What to do:
Copy out, from the entries below, each line that holds the string "steady".

Material shown Block Start

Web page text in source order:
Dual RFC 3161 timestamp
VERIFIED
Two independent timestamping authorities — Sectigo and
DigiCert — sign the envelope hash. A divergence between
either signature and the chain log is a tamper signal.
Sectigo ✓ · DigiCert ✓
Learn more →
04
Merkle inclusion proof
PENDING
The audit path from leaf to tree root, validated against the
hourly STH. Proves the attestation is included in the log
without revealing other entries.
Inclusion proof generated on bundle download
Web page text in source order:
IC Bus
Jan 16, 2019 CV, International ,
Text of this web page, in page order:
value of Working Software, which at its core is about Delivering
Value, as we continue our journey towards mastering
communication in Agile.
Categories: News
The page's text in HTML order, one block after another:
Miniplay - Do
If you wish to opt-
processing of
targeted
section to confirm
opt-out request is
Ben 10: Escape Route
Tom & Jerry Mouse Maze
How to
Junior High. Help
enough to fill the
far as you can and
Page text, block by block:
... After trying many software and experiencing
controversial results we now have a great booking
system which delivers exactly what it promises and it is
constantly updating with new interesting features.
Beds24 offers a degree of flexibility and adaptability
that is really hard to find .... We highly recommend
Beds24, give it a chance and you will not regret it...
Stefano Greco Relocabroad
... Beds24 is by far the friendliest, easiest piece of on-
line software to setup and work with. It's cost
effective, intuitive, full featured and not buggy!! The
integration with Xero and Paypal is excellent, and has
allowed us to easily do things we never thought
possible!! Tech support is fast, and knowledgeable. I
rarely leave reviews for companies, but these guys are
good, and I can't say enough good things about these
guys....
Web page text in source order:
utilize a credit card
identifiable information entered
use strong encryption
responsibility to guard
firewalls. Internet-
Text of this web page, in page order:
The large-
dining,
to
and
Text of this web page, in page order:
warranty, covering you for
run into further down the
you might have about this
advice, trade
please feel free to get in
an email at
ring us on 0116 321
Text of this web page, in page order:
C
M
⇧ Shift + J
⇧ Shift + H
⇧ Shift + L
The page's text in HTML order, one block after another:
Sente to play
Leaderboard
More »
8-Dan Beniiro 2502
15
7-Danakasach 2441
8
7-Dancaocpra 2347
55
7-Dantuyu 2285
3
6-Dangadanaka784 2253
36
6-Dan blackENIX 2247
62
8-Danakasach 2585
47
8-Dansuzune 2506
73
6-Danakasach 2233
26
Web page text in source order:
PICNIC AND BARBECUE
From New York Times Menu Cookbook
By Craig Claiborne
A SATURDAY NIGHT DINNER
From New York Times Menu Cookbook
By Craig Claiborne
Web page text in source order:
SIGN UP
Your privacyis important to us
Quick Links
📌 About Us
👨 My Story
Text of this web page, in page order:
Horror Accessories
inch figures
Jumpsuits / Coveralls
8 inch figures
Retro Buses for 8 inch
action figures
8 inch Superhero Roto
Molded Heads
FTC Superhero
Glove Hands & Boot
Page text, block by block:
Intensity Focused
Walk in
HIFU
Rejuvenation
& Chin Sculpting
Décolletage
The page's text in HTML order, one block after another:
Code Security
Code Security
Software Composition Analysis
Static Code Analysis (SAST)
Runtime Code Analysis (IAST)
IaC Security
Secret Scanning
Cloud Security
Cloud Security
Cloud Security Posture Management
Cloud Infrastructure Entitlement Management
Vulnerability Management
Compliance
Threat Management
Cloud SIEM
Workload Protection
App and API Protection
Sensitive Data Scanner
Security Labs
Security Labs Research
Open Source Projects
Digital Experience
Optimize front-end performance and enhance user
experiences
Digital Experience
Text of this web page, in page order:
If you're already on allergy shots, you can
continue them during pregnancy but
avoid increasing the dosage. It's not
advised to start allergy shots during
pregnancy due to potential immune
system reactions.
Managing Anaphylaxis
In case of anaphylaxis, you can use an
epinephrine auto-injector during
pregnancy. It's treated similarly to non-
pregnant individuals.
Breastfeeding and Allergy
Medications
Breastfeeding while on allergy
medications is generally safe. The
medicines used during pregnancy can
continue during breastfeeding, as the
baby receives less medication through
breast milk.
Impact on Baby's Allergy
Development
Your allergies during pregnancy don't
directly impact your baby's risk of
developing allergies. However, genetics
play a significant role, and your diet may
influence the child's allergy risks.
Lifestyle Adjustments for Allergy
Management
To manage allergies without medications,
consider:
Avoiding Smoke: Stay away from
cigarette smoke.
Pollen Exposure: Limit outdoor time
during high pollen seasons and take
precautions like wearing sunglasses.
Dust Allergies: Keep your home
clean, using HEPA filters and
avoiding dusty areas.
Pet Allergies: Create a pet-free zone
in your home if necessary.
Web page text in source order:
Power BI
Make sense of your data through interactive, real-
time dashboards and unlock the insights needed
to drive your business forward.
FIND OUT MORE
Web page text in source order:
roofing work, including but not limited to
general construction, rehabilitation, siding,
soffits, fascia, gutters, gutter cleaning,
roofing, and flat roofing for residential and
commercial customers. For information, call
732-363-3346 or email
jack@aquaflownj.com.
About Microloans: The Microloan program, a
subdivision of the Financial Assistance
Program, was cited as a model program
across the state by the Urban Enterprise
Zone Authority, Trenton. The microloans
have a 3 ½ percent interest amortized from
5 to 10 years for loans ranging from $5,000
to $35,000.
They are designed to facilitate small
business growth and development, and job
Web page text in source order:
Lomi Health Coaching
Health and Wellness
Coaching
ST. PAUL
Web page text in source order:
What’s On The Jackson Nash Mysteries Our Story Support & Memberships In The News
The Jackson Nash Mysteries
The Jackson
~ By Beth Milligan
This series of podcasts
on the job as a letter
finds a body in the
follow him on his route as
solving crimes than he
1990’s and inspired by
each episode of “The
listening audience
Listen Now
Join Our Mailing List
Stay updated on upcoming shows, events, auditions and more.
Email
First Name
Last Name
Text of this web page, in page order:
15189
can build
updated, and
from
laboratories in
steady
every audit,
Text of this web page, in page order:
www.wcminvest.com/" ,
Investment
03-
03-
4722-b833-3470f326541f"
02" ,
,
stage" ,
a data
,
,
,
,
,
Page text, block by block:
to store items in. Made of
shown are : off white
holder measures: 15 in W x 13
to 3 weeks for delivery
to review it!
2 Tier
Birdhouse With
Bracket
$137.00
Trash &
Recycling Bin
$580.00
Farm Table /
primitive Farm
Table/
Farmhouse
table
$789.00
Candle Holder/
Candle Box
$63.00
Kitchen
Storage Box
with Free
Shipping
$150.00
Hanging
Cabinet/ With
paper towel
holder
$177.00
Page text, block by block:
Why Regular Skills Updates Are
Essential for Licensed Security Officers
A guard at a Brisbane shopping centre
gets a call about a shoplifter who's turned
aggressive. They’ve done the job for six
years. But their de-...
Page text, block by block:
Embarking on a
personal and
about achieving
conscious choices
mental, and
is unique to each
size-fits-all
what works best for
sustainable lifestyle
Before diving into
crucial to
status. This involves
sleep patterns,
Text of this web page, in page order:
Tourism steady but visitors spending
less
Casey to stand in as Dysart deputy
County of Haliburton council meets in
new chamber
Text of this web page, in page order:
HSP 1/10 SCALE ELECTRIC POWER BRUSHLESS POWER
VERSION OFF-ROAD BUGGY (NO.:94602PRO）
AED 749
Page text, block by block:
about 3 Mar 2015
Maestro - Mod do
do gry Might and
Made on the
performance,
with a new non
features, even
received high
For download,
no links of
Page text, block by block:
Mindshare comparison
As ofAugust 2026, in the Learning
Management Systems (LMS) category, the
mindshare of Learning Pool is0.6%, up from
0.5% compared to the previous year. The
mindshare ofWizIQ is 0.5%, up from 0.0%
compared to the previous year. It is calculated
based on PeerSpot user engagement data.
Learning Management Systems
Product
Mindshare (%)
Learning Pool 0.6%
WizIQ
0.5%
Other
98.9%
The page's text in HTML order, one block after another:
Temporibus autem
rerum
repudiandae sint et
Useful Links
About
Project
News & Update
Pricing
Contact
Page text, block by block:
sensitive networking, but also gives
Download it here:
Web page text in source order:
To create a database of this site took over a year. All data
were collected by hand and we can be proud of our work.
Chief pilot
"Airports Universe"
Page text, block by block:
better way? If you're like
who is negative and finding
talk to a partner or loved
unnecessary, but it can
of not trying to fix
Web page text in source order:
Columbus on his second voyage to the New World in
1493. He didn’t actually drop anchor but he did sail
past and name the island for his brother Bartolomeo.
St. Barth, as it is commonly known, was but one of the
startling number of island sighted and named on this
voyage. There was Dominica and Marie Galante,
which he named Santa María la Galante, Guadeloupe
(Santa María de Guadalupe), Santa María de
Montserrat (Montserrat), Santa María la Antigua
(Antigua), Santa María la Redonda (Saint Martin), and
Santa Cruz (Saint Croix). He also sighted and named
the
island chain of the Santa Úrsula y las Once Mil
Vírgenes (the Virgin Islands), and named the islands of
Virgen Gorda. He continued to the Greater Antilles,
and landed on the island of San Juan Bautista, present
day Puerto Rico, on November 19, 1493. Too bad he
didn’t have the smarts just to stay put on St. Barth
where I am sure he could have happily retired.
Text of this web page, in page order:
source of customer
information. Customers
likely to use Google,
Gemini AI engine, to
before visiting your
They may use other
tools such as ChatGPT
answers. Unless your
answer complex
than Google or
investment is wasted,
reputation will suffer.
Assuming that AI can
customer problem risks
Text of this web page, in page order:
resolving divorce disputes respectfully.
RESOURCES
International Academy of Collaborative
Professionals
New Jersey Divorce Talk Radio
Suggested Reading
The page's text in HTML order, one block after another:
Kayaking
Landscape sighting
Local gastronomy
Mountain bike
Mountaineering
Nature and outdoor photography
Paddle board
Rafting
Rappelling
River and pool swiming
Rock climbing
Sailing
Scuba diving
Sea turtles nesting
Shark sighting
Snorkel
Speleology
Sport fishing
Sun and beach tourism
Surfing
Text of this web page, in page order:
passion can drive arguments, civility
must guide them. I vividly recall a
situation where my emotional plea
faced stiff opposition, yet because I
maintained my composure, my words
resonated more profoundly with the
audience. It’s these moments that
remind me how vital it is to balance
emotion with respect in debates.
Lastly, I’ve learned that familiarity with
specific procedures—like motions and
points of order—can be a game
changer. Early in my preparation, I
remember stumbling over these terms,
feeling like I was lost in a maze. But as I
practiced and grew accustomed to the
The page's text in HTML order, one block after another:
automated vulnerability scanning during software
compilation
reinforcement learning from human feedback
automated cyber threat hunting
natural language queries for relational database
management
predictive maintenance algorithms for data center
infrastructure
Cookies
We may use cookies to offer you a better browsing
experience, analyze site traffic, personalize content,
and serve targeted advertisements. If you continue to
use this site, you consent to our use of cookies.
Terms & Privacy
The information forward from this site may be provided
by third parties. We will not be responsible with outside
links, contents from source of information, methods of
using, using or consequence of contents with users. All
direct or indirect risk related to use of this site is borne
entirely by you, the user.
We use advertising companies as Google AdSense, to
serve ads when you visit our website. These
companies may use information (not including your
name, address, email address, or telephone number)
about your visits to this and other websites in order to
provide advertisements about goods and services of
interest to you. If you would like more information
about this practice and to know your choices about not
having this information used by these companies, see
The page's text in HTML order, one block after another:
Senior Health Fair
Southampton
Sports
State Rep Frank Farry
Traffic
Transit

Material shown Block End

Output for this task:
steady
Tourism steady but visitors spending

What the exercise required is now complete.